Development and innovation are nothing new for humans. We have made every effort for the stars and gotten to the moon. We have created the approach to conquer famine, disease and the effects of war. However, as we progress, our goals have to be changed.

Let’s look at how far we have progressed.

Now we can see the spread of famine and disease – disasters that killed a lot of people in the olden days.

For instance; between the years 1692 and 1694 in France, famine caused the death of 15% of the population (that’s nearly  2.5 million people). The notorious Black Death pandemic caused the death of about 75 and 200 million in Eurasia during the 1330s. That’s nearly a quarter of its total population.



However, presently, we have almost defeat famine and disease. As a matter of, you’re more likely to die from obesity than hunger. Three million died globally as a result of obesity in the year 2010. On the other hand, malnutrition and famine together killed just a third of that amount.

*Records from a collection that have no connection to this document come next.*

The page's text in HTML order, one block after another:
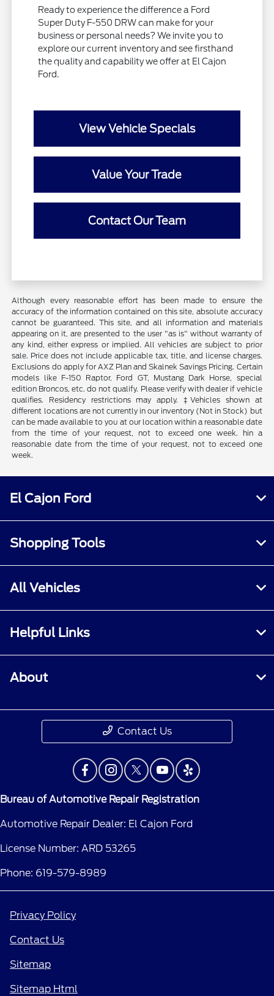
Ready to experience the difference a Ford
Super Duty F-550 DRW can make for your
business or personal needs? We invite you to
explore our current inventory and see firsthand
the quality and capability we offer at El Cajon
Ford.
View Vehicle Specials
Value Your Trade
Contact Our Team
Although every reasonable effort has been made to ensure the
accuracy of the information contained on this site, absolute accuracy
cannot be guaranteed. This site, and all information and materials
appearing on it, are presented to the user "as is" without warranty of
any kind, either express or implied. All vehicles are subject to prior
sale. Price does not include applicable tax, title, and license charges.
Exclusions do apply for AXZ Plan and Skalnek Savings Pricing. Certain
models like F-150 Raptor, Ford GT, Mustang Dark Horse, special
edition Broncos, etc. do not qualify. Please verify with dealer if vehicle
qualifies. Residency restrictions may apply. ‡Vehicles shown at
different locations are not currently in our inventory (Not in Stock) but
can be made available to you at our location within a reasonable date
from the time of your request, not to exceed one week. hin a
reasonable date from the time of your request, not to exceed one
week.
El Cajon Ford
Shopping Tools
All Vehicles
Helpful Links
About
Contact Us
Bureau of Automotive Repair Registration
Automotive Repair Dealer: El Cajon Ford
License Number: ARD 53265
Phone: 619-579-8989
Privacy Policy
Contact Us
Sitemap
Sitemap Html
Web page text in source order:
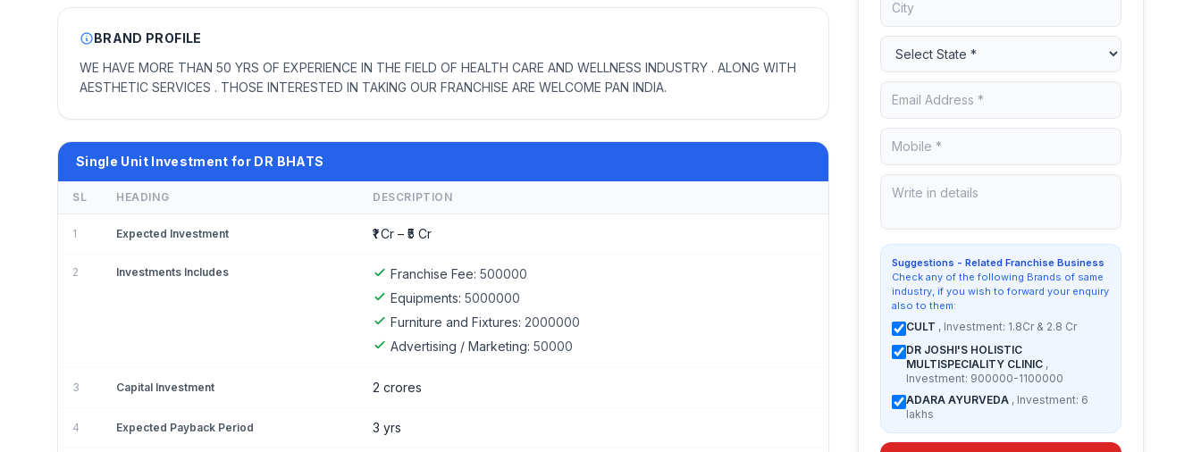
BRAND PROFILE
WE HAVE MORE THAN 50 YRS OF EXPERIENCE IN THE FIELD OF HEALTH CARE AND WELLNESS INDUSTRY . ALONG WITH
AESTHETIC SERVICES . THOSE INTERESTED IN TAKING OUR FRANCHISE ARE WELCOME PAN INDIA.
Single Unit Investment for DR BHATS
SL HEADING DESCRIPTION
1 Expected Investment ₹1 Cr – ₹5 Cr
2 Investments Includes Franchise Fee: 500000
Equipments: 5000000
Furniture and Fixtures: 2000000
Advertising / Marketing: 50000
3 Capital Investment 2 crores
4 Expected Payback Period 3 yrs
Suggestions - Related Franchise Business
Check any of the following Brands of same
industry, if you wish to forward your enquiry
also to them:
CULT , Investment: 1.8Cr & 2.8 Cr
DR JOSHI'S HOLISTIC
MULTISPECIALITY CLINIC ,
Investment: 900000-1100000
ADARA AYURVEDA , Investment: 6
lakhs
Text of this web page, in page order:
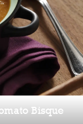
Bisque
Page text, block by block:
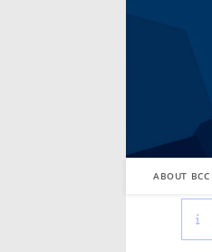
ABOUT BCC
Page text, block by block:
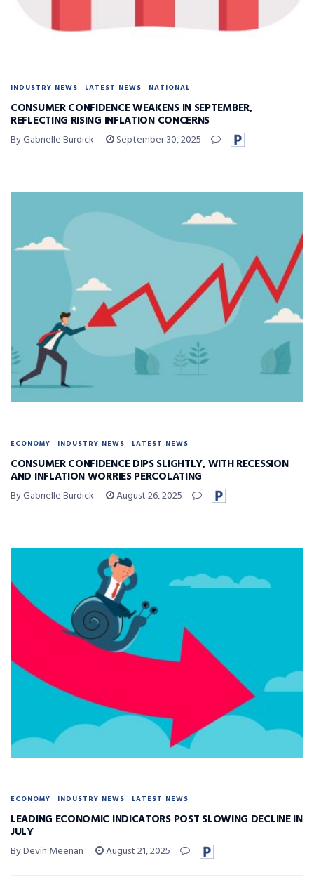
INDUSTRY NEWS LATEST NEWS NATIONAL
CONSUMER CONFIDENCE WEAKENS IN SEPTEMBER,
REFLECTING RISING INFLATION CONCERNS
By Gabrielle Burdick September 30, 2025
ECONOMY INDUSTRY NEWS LATEST NEWS
CONSUMER CONFIDENCE DIPS SLIGHTLY, WITH RECESSION
AND INFLATION WORRIES PERCOLATING
By Gabrielle Burdick August 26, 2025
ECONOMY INDUSTRY NEWS LATEST NEWS
LEADING ECONOMIC INDICATORS POST SLOWING DECLINE IN
JULY
By Devin Meenan August 21, 2025

We’re really advanced that we assess our disasters on a different scale. Consider the issue of Ebola. Though it’s seen as an extreme modern epidemic, it caused the death of “only” 11,000 people.

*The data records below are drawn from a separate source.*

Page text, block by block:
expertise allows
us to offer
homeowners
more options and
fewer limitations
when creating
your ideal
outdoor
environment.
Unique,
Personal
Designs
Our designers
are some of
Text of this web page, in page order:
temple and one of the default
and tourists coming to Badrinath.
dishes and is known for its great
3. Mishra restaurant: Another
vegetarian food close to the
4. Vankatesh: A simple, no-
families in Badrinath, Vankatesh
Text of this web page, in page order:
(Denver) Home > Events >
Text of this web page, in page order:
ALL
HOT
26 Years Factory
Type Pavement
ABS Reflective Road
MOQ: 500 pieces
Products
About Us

It’s very similar to war. It’s an exceptional event instead of a given. We are very likely to die from diabetes (1.5 million deaths in 2012) than war (120,000 in 2012).

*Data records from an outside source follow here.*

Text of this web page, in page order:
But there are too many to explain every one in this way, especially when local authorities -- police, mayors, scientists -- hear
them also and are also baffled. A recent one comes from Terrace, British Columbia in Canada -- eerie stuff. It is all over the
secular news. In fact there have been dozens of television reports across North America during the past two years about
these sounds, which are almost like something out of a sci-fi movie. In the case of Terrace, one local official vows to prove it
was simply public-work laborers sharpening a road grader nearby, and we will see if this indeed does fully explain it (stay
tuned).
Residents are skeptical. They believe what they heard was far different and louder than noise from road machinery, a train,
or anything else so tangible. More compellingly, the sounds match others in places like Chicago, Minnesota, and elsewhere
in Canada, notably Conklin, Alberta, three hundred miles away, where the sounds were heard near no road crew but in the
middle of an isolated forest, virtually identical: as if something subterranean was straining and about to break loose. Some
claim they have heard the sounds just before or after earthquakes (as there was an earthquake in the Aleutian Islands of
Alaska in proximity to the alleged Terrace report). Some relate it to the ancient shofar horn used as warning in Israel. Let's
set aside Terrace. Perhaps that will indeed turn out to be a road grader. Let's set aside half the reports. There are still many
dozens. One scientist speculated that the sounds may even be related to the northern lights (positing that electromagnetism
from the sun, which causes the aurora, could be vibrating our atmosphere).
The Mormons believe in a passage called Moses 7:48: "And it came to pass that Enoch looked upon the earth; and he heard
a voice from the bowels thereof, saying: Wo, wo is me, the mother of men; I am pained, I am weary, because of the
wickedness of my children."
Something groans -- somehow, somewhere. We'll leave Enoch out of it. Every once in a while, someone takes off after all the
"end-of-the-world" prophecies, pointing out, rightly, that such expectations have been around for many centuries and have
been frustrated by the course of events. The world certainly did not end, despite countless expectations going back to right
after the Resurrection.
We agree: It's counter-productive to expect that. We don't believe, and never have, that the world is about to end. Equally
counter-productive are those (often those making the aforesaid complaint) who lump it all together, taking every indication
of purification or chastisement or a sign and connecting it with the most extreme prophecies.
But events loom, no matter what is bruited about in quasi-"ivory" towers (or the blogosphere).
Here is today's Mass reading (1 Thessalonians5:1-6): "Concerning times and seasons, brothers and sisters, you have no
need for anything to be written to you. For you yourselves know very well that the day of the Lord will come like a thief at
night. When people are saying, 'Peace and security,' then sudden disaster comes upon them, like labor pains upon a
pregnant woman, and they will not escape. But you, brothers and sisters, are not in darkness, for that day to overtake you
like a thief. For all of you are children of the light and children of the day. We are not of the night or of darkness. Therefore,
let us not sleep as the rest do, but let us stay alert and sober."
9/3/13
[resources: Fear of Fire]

Is this relevant? Well, it signifies that as a species humankind can change its aims. We can target to live more or become gladder and stronger.

We’re on the path. Twentieth-century medicine has nearly increased our life span by two-fold. Some people even believe that we can become immortal. Also, we feel like we can live more happily. This is the reason why, according to a 2013 Survey conducted on Drug Use and Health, more than 17 million Americans reported making use ecstasy.

Also, technology is utilized to fortify our bodies. Nowadays paralyzed patients control bionic limbs with thought only.

However, it’s only the beginning. We can strive greater yet.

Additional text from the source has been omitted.